First, your pet will be taken from its kennel on a leash. They always think they are going for a walk, wagging their tails happily. Until they get to “The Room”, where every one of them freaks out and puts on the brakes when we get to the door. It must smell like death or they can feel the sad souls that are left in there, it’s strange, but it happens with every one of them. Your dog or cat will be restrained, held down by one or two helpers depending on the size and how freaked out they are. Then a euthanasia tech or a vet will start the process. They will find a vein in the front leg and inject a lethal dose of the “pink stuff”. Hopefully your pet doesn’t panic from being restrained and jerk. I’ve seen the needles tear out of a leg and been covered with blood and been deafened by the yelps and screams. They all don’t just “go to sleep”, sometimes they spasm for a while, gasp for air and defecate on themselves. Kittens and puppies’ veins are too tiny for a needle so the executioner carries out death by lethal injection by thrusting the needle straight through the sternum into what they hope is the little beating heart. Sometimes they miss and hit the spleen…. the liver. Enough said. And don’t let anyone tell you they don’t do this to baby dogs and cats.

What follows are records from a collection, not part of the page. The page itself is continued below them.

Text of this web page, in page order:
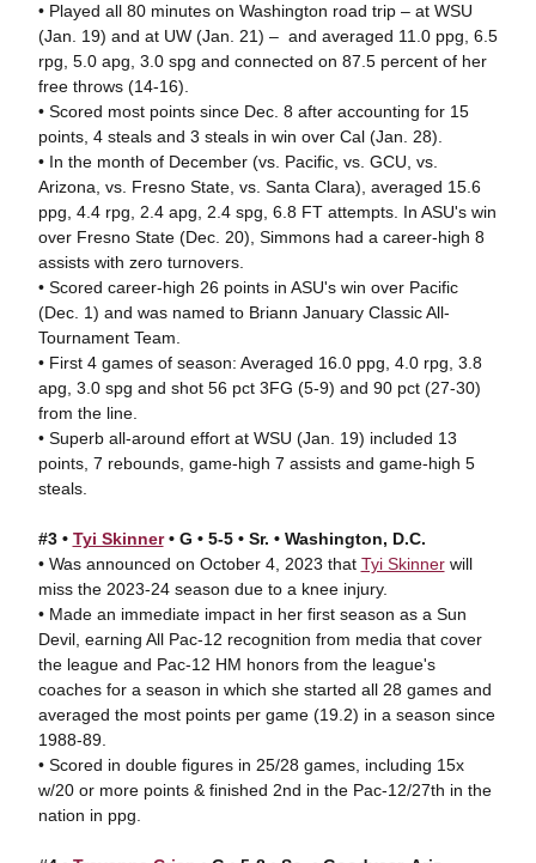
• Played all 80 minutes on Washington road trip – at WSU
(Jan. 19) and at UW (Jan. 21) – and averaged 11.0 ppg, 6.5
rpg, 5.0 apg, 3.0 spg and connected on 87.5 percent of her
free throws (14-16).
• Scored most points since Dec. 8 after accounting for 15
points, 4 steals and 3 steals in win over Cal (Jan. 28).
• In the month of December (vs. Pacific, vs. GCU, vs.
Arizona, vs. Fresno State, vs. Santa Clara), averaged 15.6
ppg, 4.4 rpg, 2.4 apg, 2.4 spg, 6.8 FT attempts. In ASU's win
over Fresno State (Dec. 20), Simmons had a career-high 8
assists with zero turnovers.
• Scored career-high 26 points in ASU's win over Pacific
(Dec. 1) and was named to Briann January Classic All-
Tournament Team.
• First 4 games of season: Averaged 16.0 ppg, 4.0 rpg, 3.8
apg, 3.0 spg and shot 56 pct 3FG (5-9) and 90 pct (27-30)
from the line.
• Superb all-around effort at WSU (Jan. 19) included 13
points, 7 rebounds, game-high 7 assists and game-high 5
steals.
#3 • Tyi Skinner• G • 5-5 • Sr. • Washington, D.C.
• Was announced on October 4, 2023 that Tyi Skinnerwill
miss the 2023-24 season due to a knee injury.
• Made an immediate impact in her first season as a Sun
Devil, earning All Pac-12 recognition from media that cover
the league and Pac-12 HM honors from the league's
coaches for a season in which she started all 28 games and
averaged the most points per game (19.2) in a season since
1988-89.
• Scored in double figures in 25/28 games, including 15x
w/20 or more points & finished 2nd in the Pac-12/27th in the
nation in ppg.
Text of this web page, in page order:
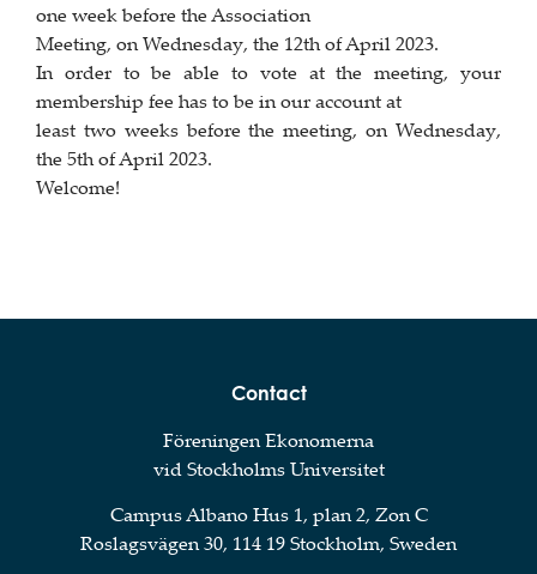
one week before the Association
Meeting, on Wednesday, the 12th of April 2023.
In order to be able to vote at the meeting, your
membership fee has to be in our account at
least two weeks before the meeting, on Wednesday,
the 5th of April 2023.
Welcome!
Contact
Föreningen Ekonomerna
vid Stockholms Universitet
Campus Albano Hus 1, plan 2, Zon C
Roslagsvägen 30, 114 19 Stockholm, Sweden
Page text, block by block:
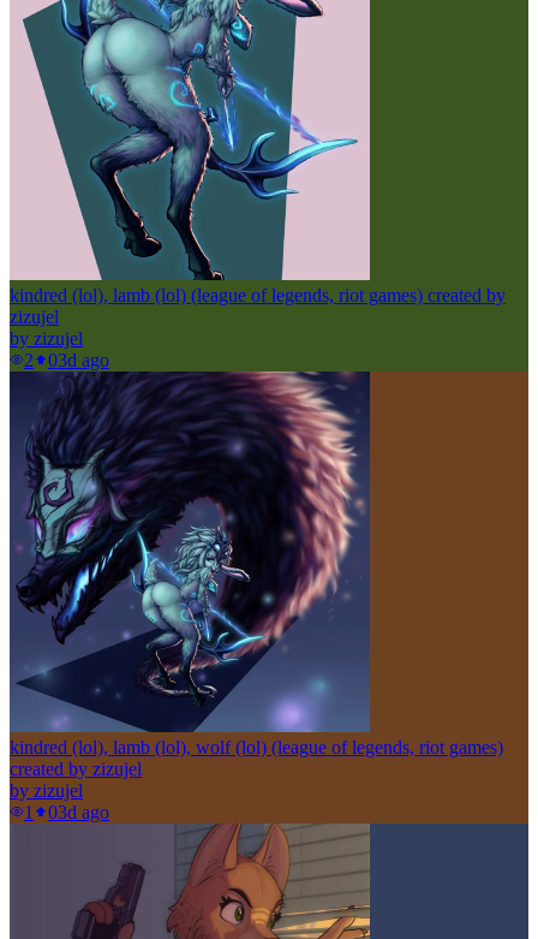
kindred (lol), lamb (lol) (league of legends, riot games) created by
zizujel
by zizujel
2
03d ago
kindred (lol), lamb (lol), wolf (lol) (league of legends, riot games)
created by zizujel
by zizujel
1
03d ago
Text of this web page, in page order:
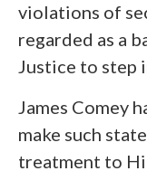
violations of
regarded as a
Justice to step
James Comey
make such
treatment to
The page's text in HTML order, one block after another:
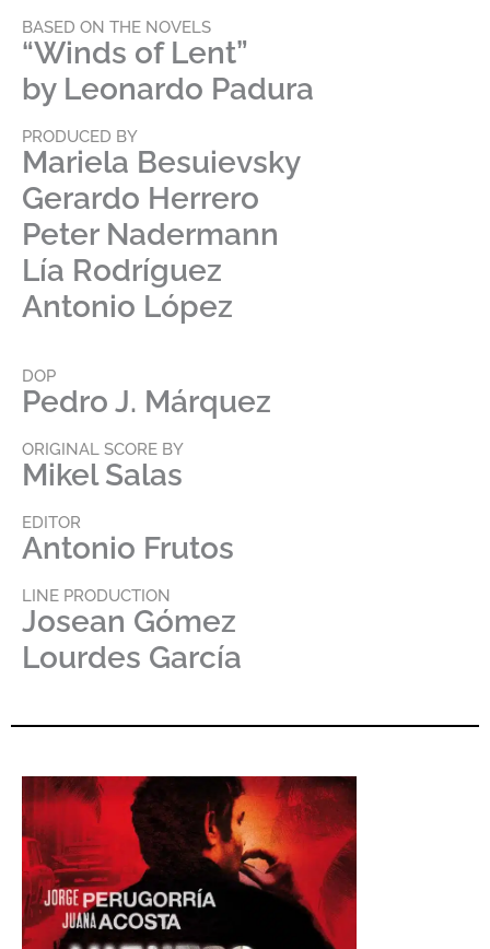
BASED ON THE NOVELS
“Winds of Lent”
by Leonardo Padura
PRODUCED BY
Mariela Besuievsky
Gerardo Herrero
Peter Nadermann
Lía Rodríguez
Antonio López
DOP
Pedro J. Márquez
ORIGINAL SCORE BY
Mikel Salas
EDITOR
Antonio Frutos
LINE PRODUCTION
Josean Gómez
Lourdes García
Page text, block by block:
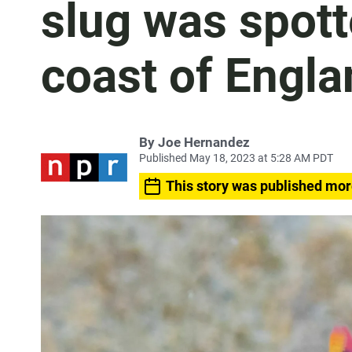
slug was
coast of
By Joe Hernandez
Published May 18, 2023 at 5:28 AM PDT
This story was published
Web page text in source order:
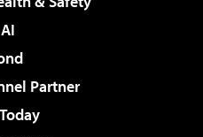
Partner
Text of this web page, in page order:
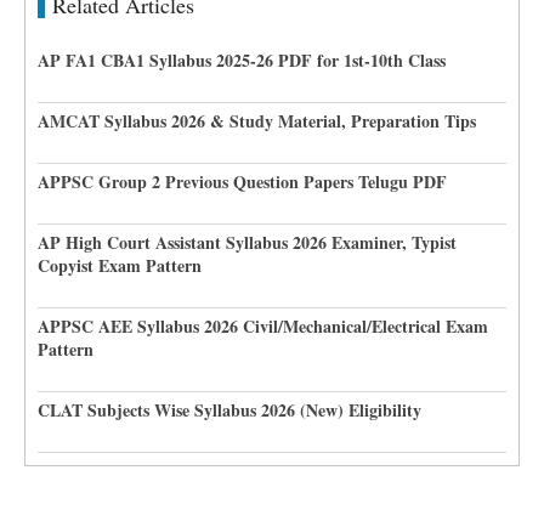
AP FA1 CBA1 Syllabus 2025-26 PDF for 1st-10th Class
AMCAT Syllabus 2026 & Study Material, Preparation Tips
APPSC Group 2 Previous Question Papers Telugu PDF
AP High Court Assistant Syllabus 2026 Examiner, Typist
Copyist Exam Pattern
APPSC AEE Syllabus 2026 Civil/Mechanical/Electrical Exam
Pattern
CLAT Subjects Wise Syllabus 2026 (New) Eligibility
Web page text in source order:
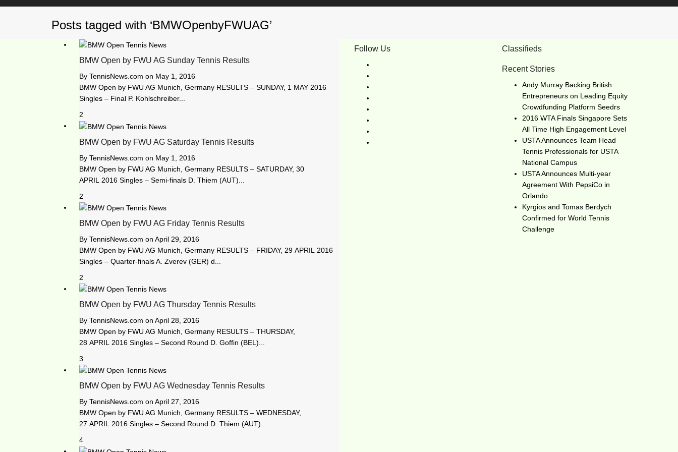
Posts tagged with ‘BMWOpenbyFWUAG’
BMW Open by FWU AG Sunday Tennis Results
By TennisNews.com on May 1, 2016
BMW Open by FWU AG Munich, Germany RESULTS – SUNDAY, 1 MAY 2016
Singles – Final P. Kohlschreiber...
2
BMW Open by FWU AG Saturday Tennis Results
By TennisNews.com on May 1, 2016
BMW Open by FWU AG Munich, Germany RESULTS – SATURDAY, 30
APRIL 2016 Singles – Semi-finals D. Thiem (AUT)...
2
BMW Open by FWU AG Friday Tennis Results
By TennisNews.com on April 29, 2016
BMW Open by FWU AG Munich, Germany RESULTS – FRIDAY, 29 APRIL 2016
Singles – Quarter-finals A. Zverev (GER) d...
2
BMW Open by FWU AG Thursday Tennis Results
By TennisNews.com on April 28, 2016
BMW Open by FWU AG Munich, Germany RESULTS – THURSDAY,
28 APRIL 2016 Singles – Second Round D. Goffin (BEL)...
3
BMW Open by FWU AG Wednesday Tennis Results
By TennisNews.com on April 27, 2016
BMW Open by FWU AG Munich, Germany RESULTS – WEDNESDAY,
27 APRIL 2016 Singles – Second Round D. Thiem (AUT)...
4
Follow Us Classifieds
Recent Stories
Andy Murray Backing British
Entrepreneurs on Leading Equity
Crowdfunding Platform Seedrs
2016 WTA Finals Singapore Sets
All Time High Engagement Level
USTA Announces Team Head
Tennis Professionals for USTA
National Campus
USTA Announces Multi-year
Agreement With PepsiCo in
Orlando
Kyrgios and Tomas Berdych
Confirmed for World Tennis
Challenge
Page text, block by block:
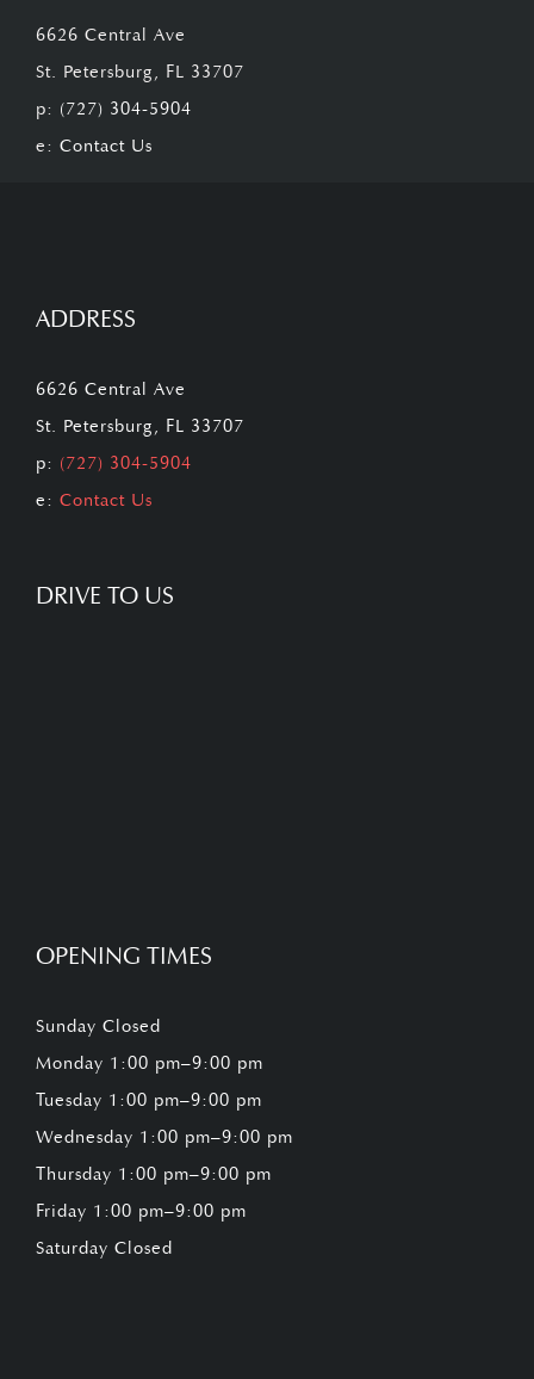
6626 Central Ave
St. Petersburg, FL 33707
p: (727) 304-5904
e: Contact Us
ADDRESS
6626 Central Ave
St. Petersburg, FL 33707
p: (727) 304-5904
e: Contact Us
DRIVE TO US
OPENING TIMES
Sunday Closed
Monday 1:00 pm–9:00 pm
Tuesday 1:00 pm–9:00 pm
Wednesday 1:00 pm–9:00 pm
Thursday 1:00 pm–9:00 pm
Friday 1:00 pm–9:00 pm
Saturday Closed
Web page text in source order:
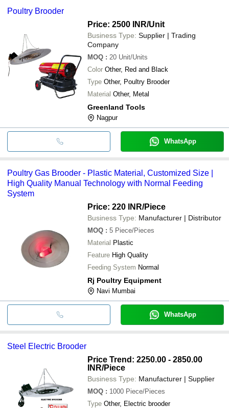
transfer, credit card, e-wallet, online payment systems etc.
Poultry Brooder
Price: 2500 INR/Unit
Business Type: Supplier | Trading
Company
MOQ : 20 Unit/Units
Color Other, Red and Black
Type Other, Poultry Brooder
Material Other, Metal
Greenland Tools
Nagpur
WhatsApp
Poultry Gas Brooder - Plastic Material, Customized Size |
High Quality Manual Technology with Normal Feeding
System
Price: 220 INR/Piece
Business Type: Manufacturer | Distributor
MOQ : 5 Piece/Pieces
Material Plastic
Feature High Quality
Feeding System Normal
Rj Poultry Equipment
Navi Mumbai
WhatsApp
Steel Electric Brooder
Price Trend: 2250.00 - 2850.00
INR/Piece
Business Type: Manufacturer | Supplier
MOQ : 1000 Piece/Pieces
Type Other, Electric brooder
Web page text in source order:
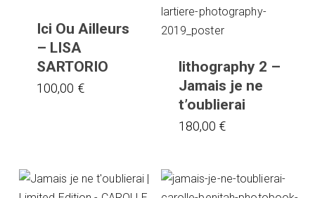
Ici Ou Ailleurs
– LISA
SARTORIO
100,00 €
lithography 2 –
Jamais je ne
t’oublierai
180,00 €
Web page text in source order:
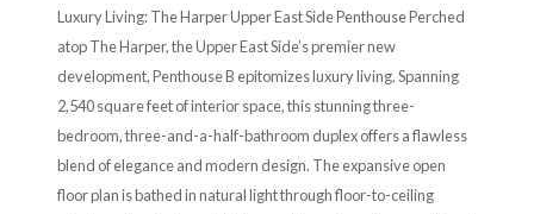
Luxury Living: The Harper Upper East Side Penthouse Perched
atop The Harper, the Upper East Side’s premier new
development, Penthouse B epitomizes luxury living. Spanning
2,540 square feet of interior space, this stunning three-
bedroom, three-and-a-half-bathroom duplex offers a flawless
blend of elegance and modern design. The expansive open
floor plan is bathed in natural light through floor-to-ceiling
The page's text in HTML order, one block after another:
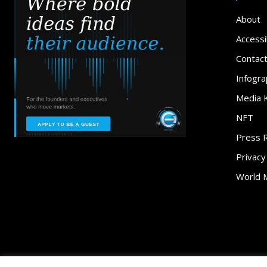
About
Contact
Media
NFT
Press
Privacy
World
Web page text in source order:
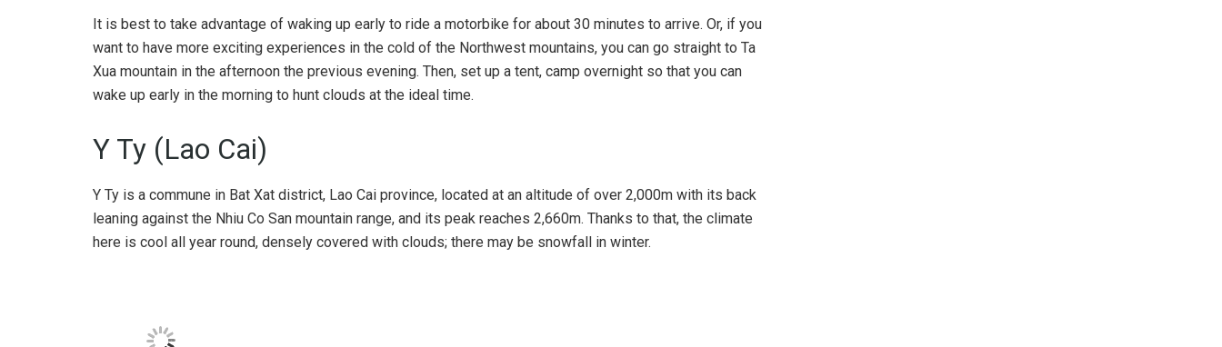
Hunting Ta Xua cloud is not accessible. Photo: @thuongdinh97
Ta Xua cloud hunting is most beautiful from October to April every year because this is the time when
clouds are most likely to form. However, to hunt the thickest and most beautiful seas of clouds, you should
learn about the weather and when the clouds appear.
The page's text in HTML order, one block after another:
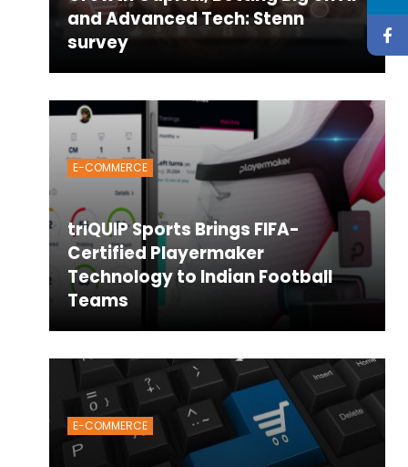
and Advanced Tech: Stenn
survey
E-COMMERCE
triQUIP Sports Brings FIFA-
Certified Playermaker
Technology to Indian Football
Teams
E-COMMERCE
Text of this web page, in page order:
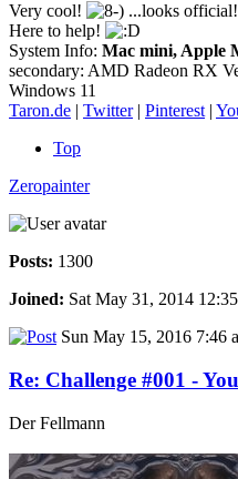
Very cool!
...looks official!
Here to help!
System Info: Mac mini, Apple
secondary: AMD Radeon RX
Windows 11
Taron.de | Twitter| Pinterest |
Top
Zeropainter
Posts: 1300
Joined: Sat May 31, 2014
Sun May 15, 2016 7:46
Re: Challenge #001 -
Der Fellmann
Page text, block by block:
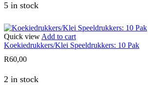
5 in stock
Quick view Add to cart
Koekiedrukkers/Klei Speeldrukkers: 10 Pak
R60,00
2 in stock
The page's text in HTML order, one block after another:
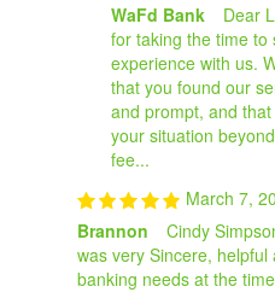
WaFd Bank
Dear
for taking the time to
experience with us.
that you found our
and prompt, and
your situation
fee...
March 7,
Brannon
Cindy
was very Sincere,
banking needs at the
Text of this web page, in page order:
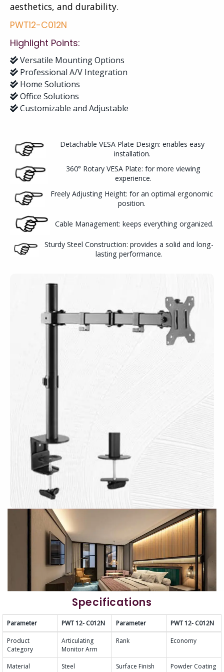
aesthetics, and durability.
PWT12-C012N
Highlight Points:
Versatile Mounting Options
Professional A/V Integration
Home Solutions
Office Solutions
Customizable and Adjustable
Detachable VESA Plate Design: enables easy
installation.
360° Rotary VESA Plate: for more viewing
experience.
Freely Adjusting Height: for an optimal ergonomic
position.
Cable Management: keeps everything organized.
Sturdy Steel Construction: provides a solid and long-
lasting performance.
Specifications
Parameter PWT 12- C012N Parameter PWT 12- C012N
Product
Category
Articulating
Monitor Arm
Rank Economy
Material Steel Surface Finish Powder Coating
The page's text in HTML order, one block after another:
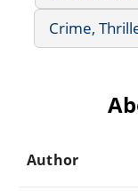
Crime,
Author
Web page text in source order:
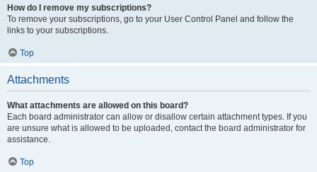
How do I remove my subscriptions?
To remove your subscriptions, go to your User Control Panel and follow the
links to your subscriptions.
Top
Attachments
What attachments are allowed on this board?
Each board administrator can allow or disallow certain attachment types. If you
are unsure what is allowed to be uploaded, contact the board administrator for
assistance.
Top
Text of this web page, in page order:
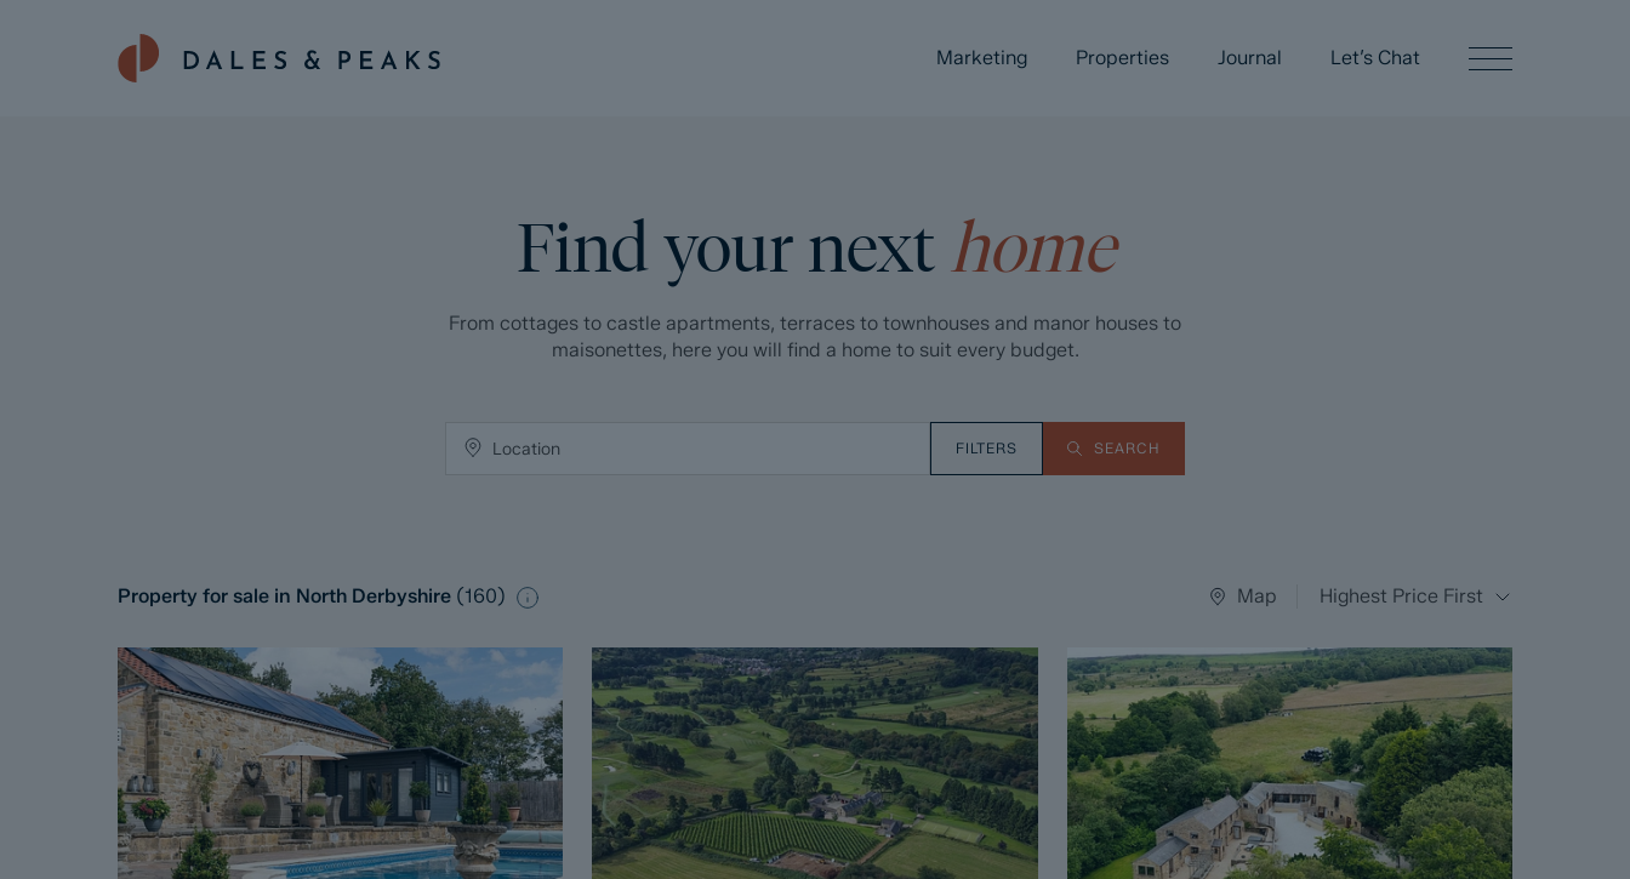
Marketing Properties Journal Let’s Chat
Find your nexthome
From cottages to castle apartments, terraces to townhouses and manor houses to
maisonettes, here you will find a home to suit every budget.
FILTERS SEARCH
Property for sale in North Derbyshire (160) Map Highest Price First

THEY DO!! THERE IS NO CHOICE.
When it’s all over, your pet’s corpse will be stacked like firewood in a large freezer in the back together with all of the other animals that were killed, waiting to be collected like garbage. What happens next? Cremated? Taken to the dump? Turned into pet food? You’ll never know and it probably won’t even cross your mind. It was just an animal and you can always buy another one, right?
I hope that those of you that have read this are bawling your eyes out and can’t get the pictures out of your head. I deal with this everyday on the way home from work. And many of us become alcoholics to drown the nightmares.
I hate my job, I hate that it exists and I hate that it will always be there unless you people make some changes and realize that the lives you are affecting go much farther than the pets you dump at a shelter.
Between 9 and 11 MILLION animals die every year in shelters and only you can stop it.
I do my best to save every life I can but rescues are always full, and there are more animals coming in everyday than there are good homes. The point to all of this?
Don’t buy a puppy or kitten from breeders or pet shops while shelter pets die.
Don’t breed your dog or cat. Have her sterilised. You want your dog or cat to have just one litter for your children to witness the miracle of birth? Then you should be prepared to complete their education by allowing them to witness the miracle of death in the backroom of a shelter.
You never have a problem finding good homes for your puppies or kittens? Visit them six months later to see what happened to them. Still there? Lonely and neglected in a backyard or a happy part of the family and allowed to sleep inside?
When you are old, don’t adopt a puppy or very young dog when there is a good chance that they will outlive you. Rather give an older cat or dog a peaceful home.
Don’t acquire a pet on a spur of the moment or give in to the demands of a whining child. Dogs can live twelve to sixteen years depending on breed, cats up to twenty years. Where will you be fifteen years from now? Taking pets with you when emigrating is not an option because of endless quarantine and costs.
Don’t ever “rescue” a puppy from a man standing on a street corner. By paying him you encourage puppy factories and hamper efforts by animal charities to sterilise township dogs. And what do you do afterwards? Give it to a charity, only to be killed in the end? Or keep it and deprive a shelter dog of a home?